— Что вы все, взбесились, что ли? — проговорил Алексей, глядя поочередно на трех братьев. Парамон усмехнулся себе в бороду и что-то шепнул Василию.
— Расправлюсь, — ответил шепотом последний и, кивнув головой брату, снова с грозным видом обратился к юноше.
— Дурак ты есть, по моему рассуждению. Кто перед тобой стоит, а? Посмотри хорошенько. Да сам начальник Зеленого Рая. Вот как! А ты неуважительно отзываешься… Дрянь ты…
— Повторяю опять — все в Зеленом Раю взбесились и ты тоже, если говоришь, что я, свободный человек, — дрянь, — вскричал Алексей.

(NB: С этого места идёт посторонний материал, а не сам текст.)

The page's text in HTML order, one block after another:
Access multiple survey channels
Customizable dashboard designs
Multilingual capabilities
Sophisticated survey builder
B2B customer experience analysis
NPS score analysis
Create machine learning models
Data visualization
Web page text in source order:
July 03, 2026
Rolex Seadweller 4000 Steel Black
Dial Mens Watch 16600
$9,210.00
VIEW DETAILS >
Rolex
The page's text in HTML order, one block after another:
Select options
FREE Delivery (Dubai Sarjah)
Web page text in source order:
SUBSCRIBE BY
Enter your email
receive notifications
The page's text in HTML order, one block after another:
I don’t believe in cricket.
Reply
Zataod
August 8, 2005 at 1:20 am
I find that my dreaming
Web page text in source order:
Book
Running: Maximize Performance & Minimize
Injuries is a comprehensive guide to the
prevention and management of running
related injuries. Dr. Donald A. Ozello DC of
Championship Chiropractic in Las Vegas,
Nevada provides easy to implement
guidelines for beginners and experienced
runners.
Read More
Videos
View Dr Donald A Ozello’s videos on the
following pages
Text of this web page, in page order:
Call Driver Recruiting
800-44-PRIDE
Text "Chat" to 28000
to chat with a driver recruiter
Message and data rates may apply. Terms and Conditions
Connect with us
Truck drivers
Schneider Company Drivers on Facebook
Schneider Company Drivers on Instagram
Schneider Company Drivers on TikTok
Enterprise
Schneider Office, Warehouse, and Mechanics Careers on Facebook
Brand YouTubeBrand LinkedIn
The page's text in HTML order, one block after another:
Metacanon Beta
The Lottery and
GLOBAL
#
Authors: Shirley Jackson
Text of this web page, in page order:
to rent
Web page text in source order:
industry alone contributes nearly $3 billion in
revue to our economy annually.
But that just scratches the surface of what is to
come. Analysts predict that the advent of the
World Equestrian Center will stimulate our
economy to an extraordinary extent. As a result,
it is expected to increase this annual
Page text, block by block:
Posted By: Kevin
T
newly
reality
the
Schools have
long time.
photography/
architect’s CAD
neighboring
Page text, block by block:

— Ты большая дрянь, — с серьезным видом ответил Василий, — и свободы никакой нет. Похерил, похерил ее великий Лай-Лай-Обдулай. А я для тебя, чучело гороховое, бог… Что ты тут говорил и твоя девка — одна глупость и похлестать вас обоих не вредно вышло бы. Эй, связать его и девку тож…

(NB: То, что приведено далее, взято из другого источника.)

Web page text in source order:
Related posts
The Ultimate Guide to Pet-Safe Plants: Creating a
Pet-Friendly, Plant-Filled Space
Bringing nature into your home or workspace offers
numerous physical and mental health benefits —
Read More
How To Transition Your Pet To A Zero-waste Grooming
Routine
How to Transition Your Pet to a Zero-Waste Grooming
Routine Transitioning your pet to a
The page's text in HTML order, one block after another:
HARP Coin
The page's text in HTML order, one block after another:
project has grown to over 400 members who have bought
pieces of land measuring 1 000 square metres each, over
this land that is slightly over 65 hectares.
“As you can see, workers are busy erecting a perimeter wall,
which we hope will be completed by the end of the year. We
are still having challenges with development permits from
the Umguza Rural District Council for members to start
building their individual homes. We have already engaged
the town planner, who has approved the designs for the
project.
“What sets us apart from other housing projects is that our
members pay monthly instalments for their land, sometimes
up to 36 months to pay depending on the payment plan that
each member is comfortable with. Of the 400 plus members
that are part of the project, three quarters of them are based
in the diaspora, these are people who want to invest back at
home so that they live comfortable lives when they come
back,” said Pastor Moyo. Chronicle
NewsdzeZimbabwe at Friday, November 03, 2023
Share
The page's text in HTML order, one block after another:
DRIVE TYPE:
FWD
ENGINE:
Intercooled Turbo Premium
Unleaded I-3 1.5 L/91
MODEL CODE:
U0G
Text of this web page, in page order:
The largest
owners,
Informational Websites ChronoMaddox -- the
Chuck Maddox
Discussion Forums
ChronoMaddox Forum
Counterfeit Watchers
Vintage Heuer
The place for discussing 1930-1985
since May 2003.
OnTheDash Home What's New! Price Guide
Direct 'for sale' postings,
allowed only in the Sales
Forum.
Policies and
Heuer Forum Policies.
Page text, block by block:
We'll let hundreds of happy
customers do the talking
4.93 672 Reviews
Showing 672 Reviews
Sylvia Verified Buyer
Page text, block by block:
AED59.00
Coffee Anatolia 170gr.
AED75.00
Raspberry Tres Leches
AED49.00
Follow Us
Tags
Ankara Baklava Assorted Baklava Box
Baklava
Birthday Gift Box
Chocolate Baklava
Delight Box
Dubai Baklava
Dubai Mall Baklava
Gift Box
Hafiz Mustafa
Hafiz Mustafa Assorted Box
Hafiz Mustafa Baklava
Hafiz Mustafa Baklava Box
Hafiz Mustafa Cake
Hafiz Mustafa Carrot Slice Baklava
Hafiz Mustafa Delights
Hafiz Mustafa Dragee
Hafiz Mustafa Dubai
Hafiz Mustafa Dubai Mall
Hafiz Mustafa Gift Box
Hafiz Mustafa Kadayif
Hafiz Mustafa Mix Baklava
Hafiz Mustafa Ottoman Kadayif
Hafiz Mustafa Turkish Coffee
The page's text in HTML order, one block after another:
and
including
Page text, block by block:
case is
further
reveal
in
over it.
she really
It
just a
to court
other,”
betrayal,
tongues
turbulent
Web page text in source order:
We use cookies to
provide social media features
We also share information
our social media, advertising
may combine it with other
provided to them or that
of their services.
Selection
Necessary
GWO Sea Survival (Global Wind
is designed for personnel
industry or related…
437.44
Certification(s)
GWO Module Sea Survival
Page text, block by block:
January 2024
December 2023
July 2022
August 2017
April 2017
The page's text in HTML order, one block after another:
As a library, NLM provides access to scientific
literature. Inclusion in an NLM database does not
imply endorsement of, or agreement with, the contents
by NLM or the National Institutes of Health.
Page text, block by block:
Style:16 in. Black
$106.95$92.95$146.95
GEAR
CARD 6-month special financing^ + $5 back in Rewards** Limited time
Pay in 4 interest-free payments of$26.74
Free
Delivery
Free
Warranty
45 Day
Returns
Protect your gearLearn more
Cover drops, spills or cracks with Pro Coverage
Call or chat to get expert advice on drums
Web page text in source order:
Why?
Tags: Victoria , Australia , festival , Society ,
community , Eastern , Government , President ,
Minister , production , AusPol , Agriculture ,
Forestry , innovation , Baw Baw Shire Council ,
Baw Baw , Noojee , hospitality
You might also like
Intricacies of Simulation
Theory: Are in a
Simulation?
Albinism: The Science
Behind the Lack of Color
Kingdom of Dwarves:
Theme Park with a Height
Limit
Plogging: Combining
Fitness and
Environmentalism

Алексея повалили и в один момент он был опутан веревками. Ужасный крик вырвался из его горла, но его рот чем-то завязали, и вот свободный гражданин Зеленого Рая сделался безгласен и неподвижен, как труп. В глазах его выражалось страдание и как бы безумие: он видел, как его невесту стали привязывать к стволу тополя.

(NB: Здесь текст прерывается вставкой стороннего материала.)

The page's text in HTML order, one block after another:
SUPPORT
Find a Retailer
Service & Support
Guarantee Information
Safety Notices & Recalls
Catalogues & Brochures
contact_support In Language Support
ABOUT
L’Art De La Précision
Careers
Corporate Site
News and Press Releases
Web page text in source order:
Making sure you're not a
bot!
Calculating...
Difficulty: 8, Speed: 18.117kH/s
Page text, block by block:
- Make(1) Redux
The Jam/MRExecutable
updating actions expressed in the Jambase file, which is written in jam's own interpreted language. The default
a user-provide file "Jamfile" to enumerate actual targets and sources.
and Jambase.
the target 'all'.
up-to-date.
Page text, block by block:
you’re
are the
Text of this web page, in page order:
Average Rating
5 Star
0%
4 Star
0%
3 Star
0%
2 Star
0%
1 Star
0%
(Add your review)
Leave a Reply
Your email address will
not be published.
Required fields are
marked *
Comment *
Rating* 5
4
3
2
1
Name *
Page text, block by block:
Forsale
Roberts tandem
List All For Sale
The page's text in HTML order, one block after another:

— Племянничек, милый, вот каков братец мой, — осерчал сразу, не то что я, — слащаво-ласковым голосом говорил Парамон, в то время как Алексея несли по горе к новым постройкам. — Ничего не поделаешь, миленький, как ни крути головой-то, власти на земле — боги… умей почитать власть всякую — как Бога, так ровно и начальника веры, меня, собственно… Вот оно в Раю Зеленом будет и весело, как в России, примерно… Оттуда, собственно, и наука ко мне пришла… по книгам больше… Не хочет чудотворец великий девицы этой… порченая она… а нам-то надо благолепных, покорливых… Не серчай, миленький… подыщу… Такая девка будет горячая — одним словом — кобылица… Садись на нее верхом и только покрикивай: эй, не брыкайся… Я сам, племянничек, люблю бабенок этих… да вот Бог несуразным сотворил… воротят морды бабенки-то… Да уж ничего… для начальника веры всякое зеленое деревце расставит веточки свои, и полезай, значит, ворон старый в гнездышко… Что вытаращил глаза, дурак… Думал, что Парамоша только с богом беседует… Не знаешь ты меня, глупый человек… У меня в душе сто бесов и один черт — все воют… Так пойми ты, каково мне-то… Оно и так рассуди: Господь, сотворив женщину, благословил, собственно, нас на распутство… вот Парамоша и облюбовал кобылиц горячих… Ну, прощай, миленький, прощай… Тебе полагается арест за бунт, значит… Крамольников завсегда этим, собственно, смиряют во всех царствах — арест и кнутик, а потом и головку можно чик-чик… Будет жив Парамоша, уж он введет порядки… Ну, прощай, прощай… Га, что за крик…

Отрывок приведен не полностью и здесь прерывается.